La littérature enfantine du 19eme siècle a bercé mon imagination, Paris a fait le reste. Paris, c’était mon Faubourg Saint-Denis, puis les courses aux Halles qui demeuraient encore le ventre de Paris, et c’est l’école des filles de la rue de Metz, la bibliothèque municipale du Xe arrondissement, située au dernier étage de la plus coûteuse mairie parisienne, le lycée Lamartine, la Sorbonne, la Bibliothèque Sainte Geneviève, ce sont les soirées à l’Île Saint Louis, les déambulations dans les musées dont les parquets craquaient encore sous les pas, les Puces, le marché d’Aligre, la rue Mouffetard…Je ne peux énumérer tous ces endroits qui m’ont donné la joie d’apprendre la grande histoire et de me perdre dans la petite.

La Porte Saint Denis

100 ans qui ont changé le monde. 100 ans d’émeutes, de révolutions, de changements de gouvernement, de guerres.

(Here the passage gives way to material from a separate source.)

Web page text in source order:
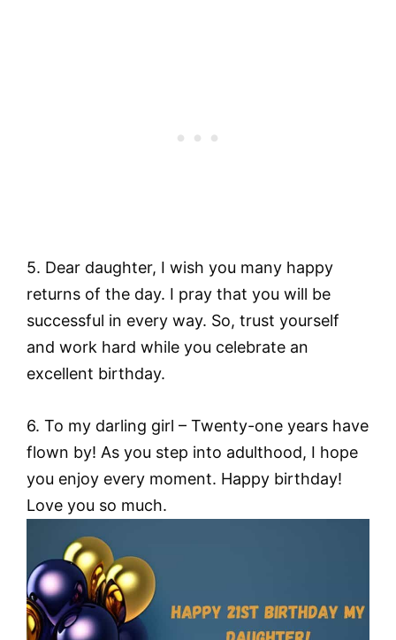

Politique, société, religion …, tout va se transformer sous le regard des grandes banques qui pointent leurs nez sous le règne de Napoléon, s’installent sous Charles X, accompagnent sous Louis-Philippe et prennent le pouvoir sous Napoléon III. Ces 100 ans sont riches de littérature, d’art, de musique, de vie sociale, de transformations sociales, de batailles politiques, d’acquis sociaux … : elles sont le berceau de notre monde actuel. La guerre de 14-18 est l’aboutissement de ce capitalisme et de ces transformations, le monde ne sera plus jamais pareil, notre économie naît de cette boucherie, depuis la guerre n’a jamais cessé de sévir dans le monde, elle rapporte tant ! Quoi de plus juteux que le marché de l’armement si ce n’est ceux de la prostitution et de la drogue, ses deux comparses.

Ces 100 ans sont aussi l’âge d’or de la littérature. Le choix est immense, les idées fusent, la poésie prend son envol, les écoles se suivent sans interruption, les auteurs osent, rien ne les empêchent d’écrire, toutes les idées ont droit d’exister. Parfois un procès pour outrage à la moralité publique mais Baudelaire le prit plutôt bien : » Pour moi, c’est une bonne fortune; jamais je n’aurais osé espérer une telle réclame; tout le monde va se jeter sur mon livre pour y découvrir ce que je n’y ai pas mis. » ( Souvenirs littéraires Maxime Du Camp.). La même année, Flaubert avait connu, par le même biais, un succès immédiat : « Or il se trouve que mon roman passe maintenant (et en partie grâce à la persécution) pour un chef d’oeuvre. »( Correspondance : lettre du 20 janvier 1857 à son frère Achille Gustave Flaubert).

C’est ce monde que j’ai envie de partager sur ce blog. A travers les témoignages, les écrits, les journaux, les commentaires… glanés au fur et à mesure des années, je donnerai des nouvelles de cette époque à la fois plus rigide et plus ouverte que la nôtre. Ce qui ne m’empêchera pas d’aller faire quelques incursions dans d’autres siècles.